Die AfD hat ihre schleswig-holsteinische Landesvorsitzende Doris von Sayn-Wittgenstein aus der Partei geworfen. Wie die Partei mitteilte, gab das Bundesschiedsgericht der AfD einem entsprechenden Antrag des Bundesvorstandes statt.

Die Parteispitze hatte der 64-Jährigen unter anderem wegen einer Fördermitgliedschaft in einem rechtsextremen Verein parteischädigendes Verhalten vorgeworfen.

Der Bundesvorstand hält ihr vor, Fördermitglied des Vereins Gedächtnisstätte gewesen zu sein. Der Verein steht auf der Unvereinbarkeitsliste der AfD und wird vom thüringischen Verfassungsschutz als rechtsextrem eingestuft. Sayn-Wittgenstein kündigte an, sie wolle gegen die Entscheidung des Schiedsgerichts juristisch vorgehen. Und sie betrachte sich weiterhin als amtierende Landesvorsitzende. Die AfD trat dieser Darstellung entgegen. Parteisprecher Bastian Behrens sagte: «Ohne die Rechte eines Parteimitglieds ist sie nicht befähigt zur Ausübung dieses Amtes.»

Mit dem Rauswurf findet die rasante Parteikarriere der Rechtsanwältin, die parteiintern auch «die Fürstin» genannt wird, ein Ende. Auf einem AfD-Bundesparteitag im Dezember 2017 wäre Sayn-Wittgenstein um ein Haar zur Co-Vorsitzenden neben Jörg Meuthen gewählt worden. Die damals in der Partei bundesweit noch relativ unbekannte Überraschungskandidatin war seinerzeit in Hannover gegen den Berliner Landesvorsitzenden Pazderski angetreten. Sie zog ihre Kandidatur nach einem Patt erst zurück, als sich Alexander Gauland zur Wahl stellte.

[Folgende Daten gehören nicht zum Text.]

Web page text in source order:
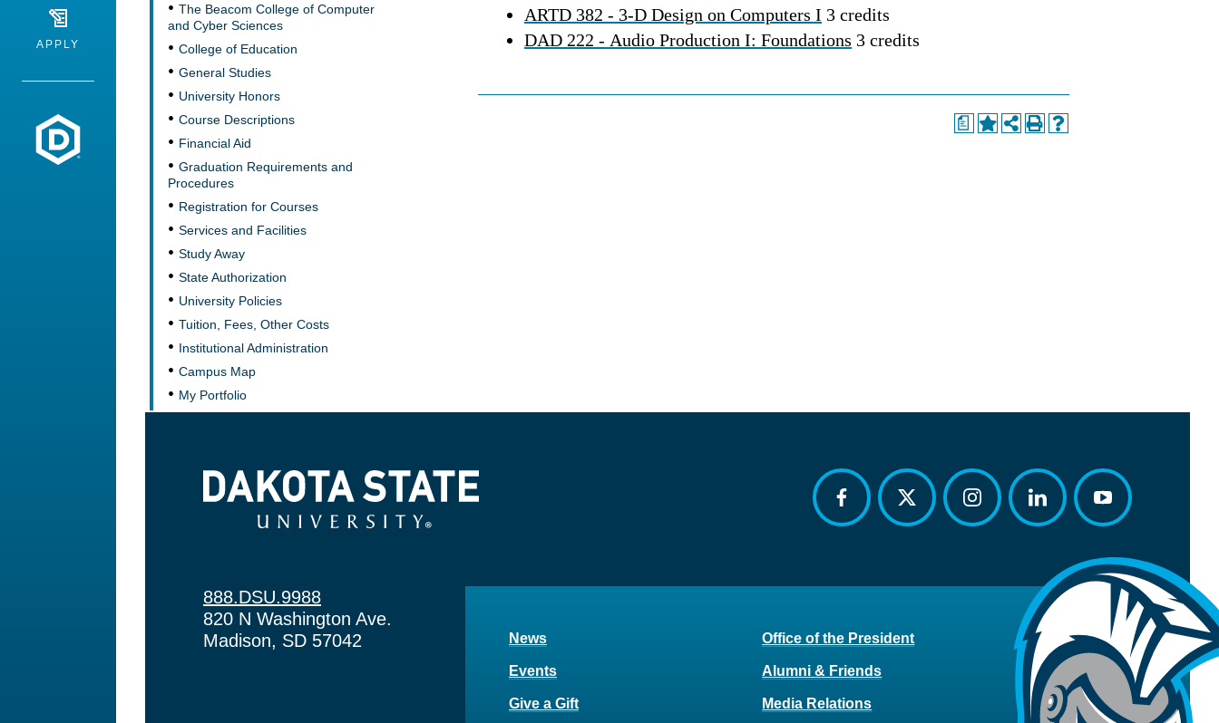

Das damals schon laufende Parteiausschlussverfahren hatte den AfD-Landesverband Schleswig-Holstein vor zwei Monaten nicht daran gehindert, die Landtagsabgeordnete erneut zu seiner Vorsitzenden zu wählen. Dieser Posten bleibt jetzt bis zu einer Nachwahl unbesetzt. Nach Angaben von Parteisprecher Behrens werden die Geschäfte des Landesverbandes bis dahin von den beiden Stellvertretern Joachim Schneider und Roland Kaden geführt.

Der Vorsitzende der AfD-Fraktion im Kieler Landtag, Jörg Nobis, begrüßte den Parteiausschluss. Er erklärte: «Die Entscheidung des Bundesschiedsgerichts sendet damit ein wichtiges Signal in die AfD wie in die Öffentlichkeit aus: Für die Mitglieder der AfD gibt es eine rote Linie, deren Überschreitung stets zum Ende der Mitgliedschaft führt - unabhängig davon, welche Funktion oder welches Amt ein Mitglied in der Partei gerade innehat.» Die Bundesvorstandsmitglieder Kay Gottschalk und Georg Pazderski erklärten unisono: «Das ist ein guter Tag für die AfD.»

Sayn-Wittgenstein wurde in der AfD lange dem rechtsnationalen «Flügel» um den Thüringer Landeschef Björn Höcke zugerechnet. Die Spitze des «Flügels» war jedoch zuletzt von ihr abgerückt.

Auf die Frage, ob sie gegen das Urteil des Bundesschiedsgerichts juristisch vorgehen wolle, sagte Sayn-Wittgenstein: «Natürlich, absolut.» Es wäre nicht das erste Mal, dass sie ein staatliches Gericht zur Klärung von Partei-Konflikten bemüht. Das Landesverfassungsgericht in Schleswig-Holstein verkündet an diesem Donnerstag sein Urteil im Streit zwischen Sayn-Wittgenstein und der AfD-Landtagsfraktion. Die streitbare Politikerin hatte gegen ihren Rauswurf aus der Fraktion im Dezember 2018 geklagt.

Sayn-Wittgenstein gibt sich auch jetzt noch kampfeslustig. Der Deutschen Presse-Agentur sagte sie, sie wolle wissen, «wie sich der Bundesvorstand generell zum Rechtsextremismus positioniert». Sie fügte hinzu: «Bestimmte Saubermänner im Bundesvorstand werden dann möglicherweise doch Probleme haben. Aber mehr möchte ich dazu nicht sagen.»